The Company currently has net operating loss carry-forwards to future periods
for book and tax purposes of approximately $2,470,000 in the third quarter of
2000. A deferred tax asset has been recorded. Net operating losses may be
carried forward for 15 years for loss years prior to August 6, 1997 and twenty
years for loss years after August 6, 1997.
Estimates
The preparation of financial statements in conformity with generally accepted
accounting principles requires management to make estimates and assumptions that
affect the reported amounts of assets and liabilities and disclosure of
contingent assets and liabilities at the date of the financial statements and
the reported amounts of revenues and expenses during the reporting period.
NOTE 2 - RELATED PARTY TRANSACTIONS:
The Company President, who is also a 56% shareholder, provides management
services for a fee, and is also reimbursed for expenses incurred for Company
related activities. The company has been unable to compensate and reimburse the
President completely, and has therefore recorded accrued liabilities of $159,901
in 2000. Total charges to the Company for management and expenses are $78,237 in
the third quarter of 2000.
The long-term accounts payable in 1997 and the note payable in 1998 are also
payable to various shareholders and an investment consultant of the company.

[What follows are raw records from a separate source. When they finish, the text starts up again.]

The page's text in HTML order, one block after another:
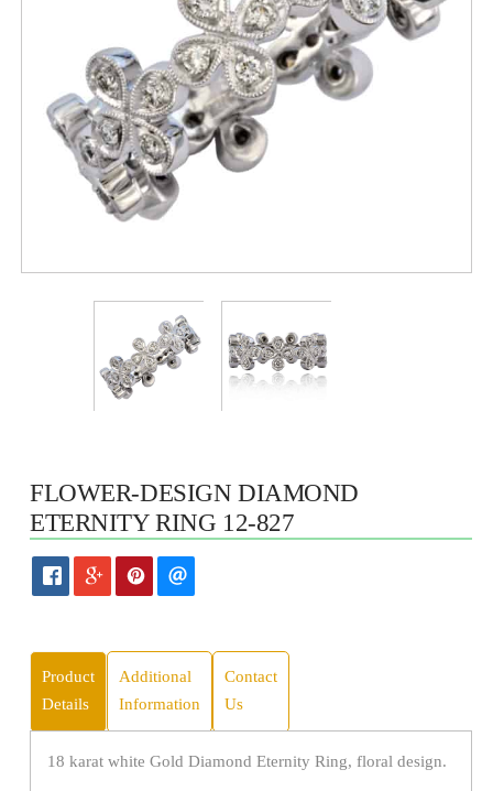
FLOWER-DESIGN DIAMOND
ETERNITY RING 12-827
Product
Details
Additional
Information
Contact
Us
18 karat white Gold Diamond Eternity Ring, floral design.

$44,300 of the long-term accounts payable in 1997 were converted to 103,600
shares of common stock at the end of 1998. The remaining $12,000 was paid in
cash in 1998.
The Company has received a licensing commitment from The Vahl Software Group, an
assumed business name of the Company President, for Administrator 2, which is a
new software package that is functionally similar to Administrator 1. The
license agreement for Administrator 2 will require the Company to pay The Vahl
Software Group a royalty of $0.25 for each medical account receivable processed
through Administrator 2.
NOTE 3 - PREFERRED STOCK AND COMMON STOCK ISSUANCES:
The company converted $44,300 in accounts payable to 103,600 shares of common
stock as part of its settlements with creditors.
Had these conversions occurred at the beginning of the year, the per share
earnings would have been decreased by $.0006 on income before extraordinary
items, and $.0039 on net income.
<PAGE>
NOTE 4 - LONG-TERM NOTES PAYABLE
The Company has issued $235,000 in subordinated convertible promissory notes due
November 30, 20001. The notes bear interest from the date transacted of $10% per
annum until paid or until maturity. The Holder may convert all of the
outstanding principal of the note into the Company's Common Stock (a) at the
election of each Holder (i) within 120 days prior to the reasonably anticipated
effective date of any registered, underwritten public offering of the Company's
equity securities with proceeds to the Company in excess of $7,000,000 at a
valuation in excess of $15,000,000 (a "Qualifying Public Offering"); (ii) upon
the occurrence of an Event of Default; (iii) contemporaneously with a private
placement of the Company's equity securities resulting in an investment by one
or a group of five or fewer investors of not less than $2,000,000 (a "Qualifying
Private Placement"); (iv) immediately prior to the closing of any merger,
reorganization or sale of all or substantially all of the Company's assets; (v)
on or before the tenth (10th) day prior to a prepayment date specified in a
notice of prepayment given pursuant to Section 3, above; or (vi) at the Maturity
Date; or (b) at the election of the Company within 120 days prior to the
reasonably anticipated effective date of any Qualifying Public Offering. The
number of shares issuable upon conversion (the "Conversion Shares") shall be
equal to the total amount of principal and unpaid interest on this Note as of
the date of conversion, divided by the Conversion Price. The Conversion Price
per share shall be equal to the lesser of (I) the lowest per-share price at
which Common Stock has been sold to any person (other than pursuant to exercise
of stock options or warrants) at any time after the issuance of this Note and
before the date of conversion; or (II) $0.50.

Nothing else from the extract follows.